The high concentration of revenue from commercial property taxes leaves Boston especially vulnerable to falling real estate values. With the value of office space expected to decline 20 percent to 30 percent by 2029 and overall commercial real estate prices by 12–18 percent, CSPA estimates that Boston will face a cumulative revenue shortfall of $1.2 billion to $1.5 billion over the next five years.
Falling revenue is not a short-term challenge but the arrival of a new normal, where annual tax collections in 2029 and beyond will be roughly $500 million below the current trend.
Boston will have only a few ways to make up for the lost tax revenue. Massachusetts precludes cities from introducing local sales and income taxes. Fully offsetting the decline in commercial real estate would require a 25-percent to 30-percent increase in residential property taxes.

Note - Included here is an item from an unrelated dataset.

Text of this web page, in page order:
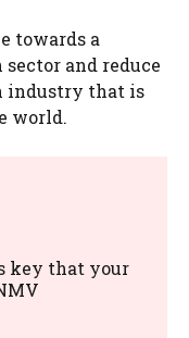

Mayor Wu asked the state legislature to pass a home-rule petition allowing Boston to sharply increase its commercial property tax rate. The proposal is getting little support outside Boston City Hall. Boston Contrarian reported on July 2, 2024, that Wu's commercial property tax proposal "could be nearing the end of the road now that its fate has been placed in the hands of a mostly skeptical Beacon Hill."
Another potential solution is converting office space to residential units. It's complex and costly. The lack of incentives and affordable housing requirements has kept potential developers on the sidelines.
The business community and state and city governments also discussed investing more in the city's biotech industry, where most jobs require workers to come into the office or lab. Attracting tourism with significant events is another area where the city could generate additional revenue.
Some outside-the-box ideas include less expensively transforming high-rise buildings into "semi-communal living" for college students, freeing up needed apartments around Boston. Another idea suggested hospitals could subsidize housing for healthcare workers in office buildings, "consolidating their shifts so they can split their time between the city and their homes."